Work to be completed:
Would you output the listing exactly, with every image omitted?

Listed records:
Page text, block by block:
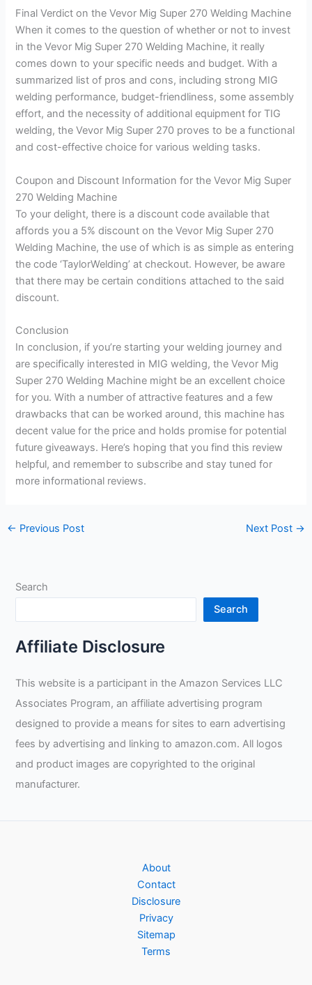
Final Verdict on the Vevor Mig Super 270 Welding Machine
When it comes to the question of whether or not to invest
in the Vevor Mig Super 270 Welding Machine, it really
comes down to your specific needs and budget. With a
summarized list of pros and cons, including strong MIG
welding performance, budget-friendliness, some assembly
effort, and the necessity of additional equipment for TIG
welding, the Vevor Mig Super 270 proves to be a functional
and cost-effective choice for various welding tasks.
Coupon and Discount Information for the Vevor Mig Super
270 Welding Machine
To your delight, there is a discount code available that
affords you a 5% discount on the Vevor Mig Super 270
Welding Machine, the use of which is as simple as entering
the code ‘TaylorWelding’ at checkout. However, be aware
that there may be certain conditions attached to the said
discount.
Conclusion
In conclusion, if you’re starting your welding journey and
are specifically interested in MIG welding, the Vevor Mig
Super 270 Welding Machine might be an excellent choice
for you. With a number of attractive features and a few
drawbacks that can be worked around, this machine has
decent value for the price and holds promise for potential
future giveaways. Here’s hoping that you find this review
helpful, and remember to subscribe and stay tuned for
more informational reviews.
← Previous Post Next Post →
Search
Search
Affiliate Disclosure
This website is a participant in the Amazon Services LLC
Associates Program, an affiliate advertising program
designed to provide a means for sites to earn advertising
fees by advertising and linking to amazon.com. All logos
and product images are copyrighted to the original
manufacturer.
About
Contact
Disclosure
Privacy
Sitemap
Terms
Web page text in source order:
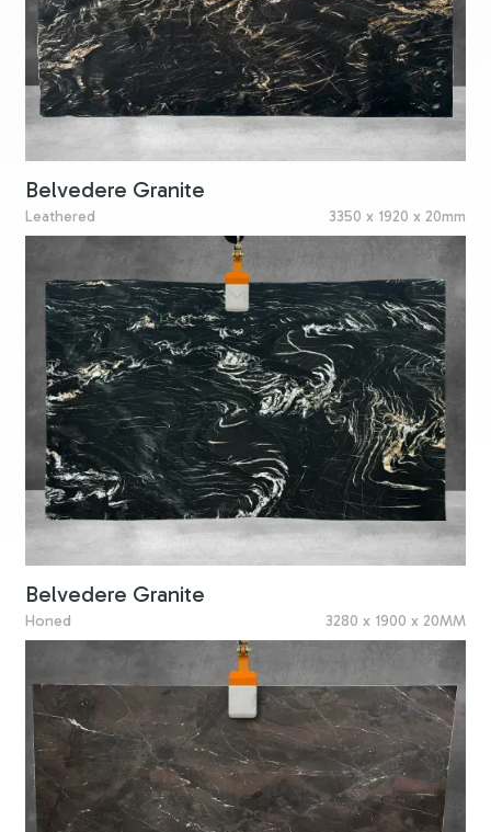
Belvedere Granite
Leathered 3350 x 1920 x 20mm
Belvedere Granite
Honed 3280 x 1900 x 20MM
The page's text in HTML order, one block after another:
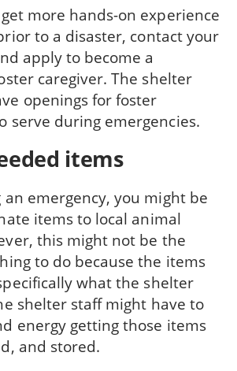
more hands-on experience
to a disaster, contact your
apply to become a
caregiver. The shelter
openings for foster
serve during emergencies.
items
emergency, you might be
items to local animal
this might not be the
to do because the items
what the shelter
shelter staff might have to
energy getting those items
and stored.
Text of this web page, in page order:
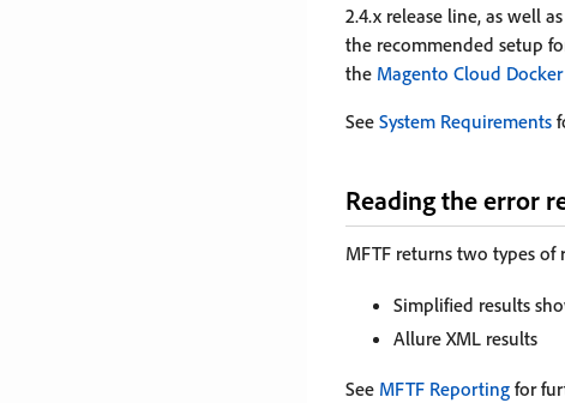
2.4.x release line, as well
the recommended setup
the Magento Cloud Docker
See System Requirements
Reading the error
MFTF returns two types of
Simplified results
Allure XML results
See MFTF Reporting for
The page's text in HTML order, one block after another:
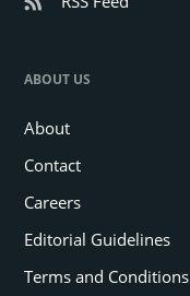
ABOUT US
About
Contact
Careers
Editorial Guidelines
Terms and Conditions
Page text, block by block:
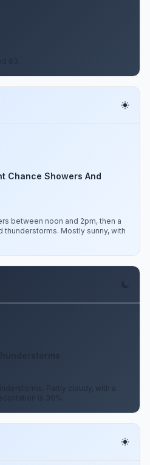
Chance Showers And
between noon and 2pm, then a
thunderstorms. Mostly sunny, with
Partly cloudy, with a
is 30%.
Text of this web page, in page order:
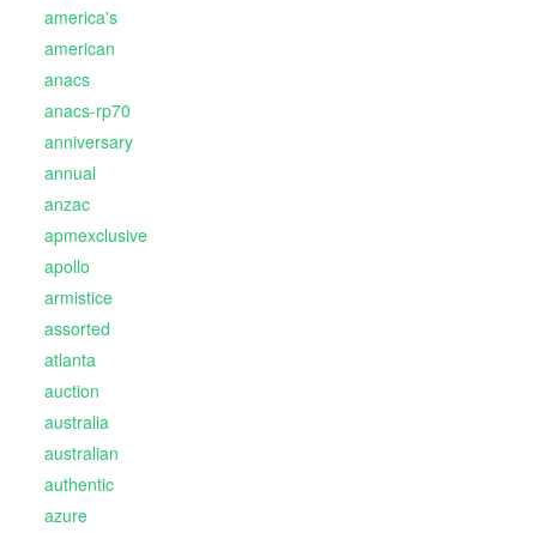
america's
american
anacs
anacs-rp70
anniversary
annual
anzac
apmexclusive
apollo
armistice
assorted
atlanta
auction
australia
australian
authentic
azure
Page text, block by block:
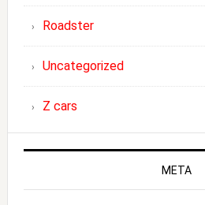
Roadster
Uncategorized
Z cars
META
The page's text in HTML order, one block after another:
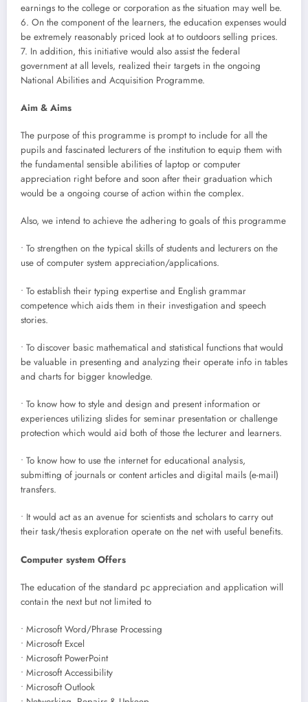
earnings to the college or corporation as the situation may well be.
6. On the component of the learners, the education expenses would
be extremely reasonably priced look at to outdoors selling prices.
7. In addition, this initiative would also assist the federal
government at all levels, realized their targets in the ongoing
National Abilities and Acquisition Programme.
Aim & Aims
The purpose of this programme is prompt to include for all the
pupils and fascinated lecturers of the institution to equip them with
the fundamental sensible abilities of laptop or computer
appreciation right before and soon after their graduation which
would be a ongoing course of action within the complex.
Also, we intend to achieve the adhering to goals of this programme
• To strengthen on the typical skills of students and lecturers on the
use of computer system appreciation/applications.
• To establish their typing expertise and English grammar
competence which aids them in their investigation and speech
stories.
• To discover basic mathematical and statistical functions that would
be valuable in presenting and analyzing their operate info in tables
and charts for bigger knowledge.
• To know how to style and design and present information or
experiences utilizing slides for seminar presentation or challenge
protection which would aid both of those the lecturer and learners.
• To know how to use the internet for educational analysis,
submitting of journals or content articles and digital mails (e-mail)
transfers.
• It would act as an avenue for scientists and scholars to carry out
their task/thesis exploration operate on the net with useful benefits.
Computer system Offers
The education of the standard pc appreciation and application will
contain the next but not limited to
• Microsoft Word/Phrase Processing
• Microsoft Excel
• Microsoft PowerPoint
• Microsoft Accessibility
• Microsoft Outlook
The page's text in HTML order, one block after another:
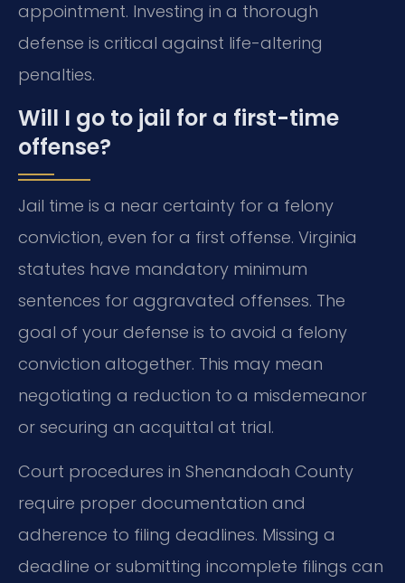
appointment. Investing in a thorough
defense is critical against life-altering
penalties.
Will I go to jail for a first-time
offense?
Jail time is a near certainty for a felony
conviction, even for a first offense. Virginia
statutes have mandatory minimum
sentences for aggravated offenses. The
goal of your defense is to avoid a felony
conviction altogether. This may mean
negotiating a reduction to a misdemeanor
or securing an acquittal at trial.
Court procedures in Shenandoah County
require proper documentation and
adherence to filing deadlines. Missing a
deadline or submitting incomplete filings can
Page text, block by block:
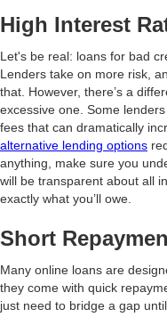
High Interest
Let's be real: loans for bad
Lenders take on more risk,
that. However, there’s a
excessive one. Some
fees that can dramatically
alternative lending options
anything, make sure you
will be transparent about all
exactly what you’ll owe.
Short
Many online loans are
they come with quick
just need to bridge a gap
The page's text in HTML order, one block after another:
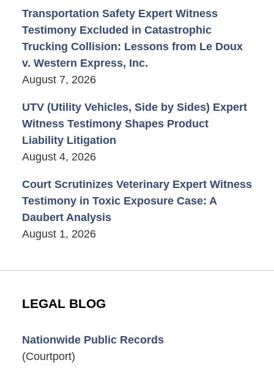
Transportation Safety Expert Witness
Testimony Excluded in Catastrophic
Trucking Collision: Lessons from Le Doux
v. Western Express, Inc.
August 7, 2026
UTV (Utility Vehicles, Side by Sides) Expert
Witness Testimony Shapes Product
Liability Litigation
August 4, 2026
Court Scrutinizes Veterinary Expert Witness
Testimony in Toxic Exposure Case: A
Daubert Analysis
August 1, 2026
LEGAL BLOG
Nationwide Public Records
(Courtport)

Result of the task:
Page text, block by block:
Final Verdict on the Vevor Mig Super 270 Welding Machine
When it comes to the question of whether or not to invest
in the Vevor Mig Super 270 Welding Machine, it really
comes down to your specific needs and budget. With a
summarized list of pros and cons, including strong MIG
welding performance, budget-friendliness, some assembly
effort, and the necessity of additional equipment for TIG
welding, the Vevor Mig Super 270 proves to be a functional
and cost-effective choice for various welding tasks.
Coupon and Discount Information for the Vevor Mig Super
270 Welding Machine
To your delight, there is a discount code available that
affords you a 5% discount on the Vevor Mig Super 270
Welding Machine, the use of which is as simple as entering
the code ‘TaylorWelding’ at checkout. However, be aware
that there may be certain conditions attached to the said
discount.
Conclusion
In conclusion, if you’re starting your welding journey and
are specifically interested in MIG welding, the Vevor Mig
Super 270 Welding Machine might be an excellent choice
for you. With a number of attractive features and a few
drawbacks that can be worked around, this machine has
decent value for the price and holds promise for potential
future giveaways. Here’s hoping that you find this review
helpful, and remember to subscribe and stay tuned for
more informational reviews.
← Previous Post Next Post →
Search
Search
Affiliate Disclosure
This website is a participant in the Amazon Services LLC
Associates Program, an affiliate advertising program
designed to provide a means for sites to earn advertising
fees by advertising and linking to amazon.com. All logos
and product images are copyrighted to the original
manufacturer.
About
Contact
Disclosure
Privacy
Sitemap
Terms
Web page text in source order:
Belvedere Granite
Leathered 3350 x 1920 x 20mm
Belvedere Granite
Honed 3280 x 1900 x 20MM
The page's text in HTML order, one block after another:
more hands-on experience
to a disaster, contact your
apply to become a
caregiver. The shelter
openings for foster
serve during emergencies.
items
emergency, you might be
items to local animal
this might not be the
to do because the items
what the shelter
shelter staff might have to
energy getting those items
and stored.
Text of this web page, in page order:
2.4.x release line, as well
the recommended setup
the Magento Cloud Docker
See System Requirements
Reading the error
MFTF returns two types of
Simplified results
Allure XML results
See MFTF Reporting for
The page's text in HTML order, one block after another:
ABOUT US
About
Contact
Careers
Editorial Guidelines
Terms and Conditions
Page text, block by block:
Chance Showers And
between noon and 2pm, then a
thunderstorms. Mostly sunny, with
Partly cloudy, with a
is 30%.
Text of this web page, in page order:
america's
american
anacs
anacs-rp70
anniversary
annual
anzac
apmexclusive
apollo
armistice
assorted
atlanta
auction
australia
australian
authentic
azure
Page text, block by block:
Roadster
Uncategorized
Z cars
META
The page's text in HTML order, one block after another:
earnings to the college or corporation as the situation may well be.
6. On the component of the learners, the education expenses would
be extremely reasonably priced look at to outdoors selling prices.
7. In addition, this initiative would also assist the federal
government at all levels, realized their targets in the ongoing
National Abilities and Acquisition Programme.
Aim & Aims
The purpose of this programme is prompt to include for all the
pupils and fascinated lecturers of the institution to equip them with
the fundamental sensible abilities of laptop or computer
appreciation right before and soon after their graduation which
would be a ongoing course of action within the complex.
Also, we intend to achieve the adhering to goals of this programme
• To strengthen on the typical skills of students and lecturers on the
use of computer system appreciation/applications.
• To establish their typing expertise and English grammar
competence which aids them in their investigation and speech
stories.
• To discover basic mathematical and statistical functions that would
be valuable in presenting and analyzing their operate info in tables
and charts for bigger knowledge.
• To know how to style and design and present information or
experiences utilizing slides for seminar presentation or challenge
protection which would aid both of those the lecturer and learners.
• To know how to use the internet for educational analysis,
submitting of journals or content articles and digital mails (e-mail)
transfers.
• It would act as an avenue for scientists and scholars to carry out
their task/thesis exploration operate on the net with useful benefits.
Computer system Offers
The education of the standard pc appreciation and application will
contain the next but not limited to
• Microsoft Word/Phrase Processing
• Microsoft Excel
• Microsoft PowerPoint
• Microsoft Accessibility
• Microsoft Outlook
The page's text in HTML order, one block after another:
appointment. Investing in a thorough
defense is critical against life-altering
penalties.
Will I go to jail for a first-time
offense?
Jail time is a near certainty for a felony
conviction, even for a first offense. Virginia
statutes have mandatory minimum
sentences for aggravated offenses. The
goal of your defense is to avoid a felony
conviction altogether. This may mean
negotiating a reduction to a misdemeanor
or securing an acquittal at trial.
Court procedures in Shenandoah County
require proper documentation and
adherence to filing deadlines. Missing a
deadline or submitting incomplete filings can
Page text, block by block:
High Interest
Let's be real: loans for bad
Lenders take on more risk,
that. However, there’s a
excessive one. Some
fees that can dramatically
alternative lending options
anything, make sure you
will be transparent about all
exactly what you’ll owe.
Short
Many online loans are
they come with quick
just need to bridge a gap
The page's text in HTML order, one block after another:
Transportation Safety Expert Witness
Testimony Excluded in Catastrophic
Trucking Collision: Lessons from Le Doux
v. Western Express, Inc.
August 7, 2026
UTV (Utility Vehicles, Side by Sides) Expert
Witness Testimony Shapes Product
Liability Litigation
August 4, 2026
Court Scrutinizes Veterinary Expert Witness
Testimony in Toxic Exposure Case: A
Daubert Analysis
August 1, 2026
LEGAL BLOG
Nationwide Public Records
(Courtport)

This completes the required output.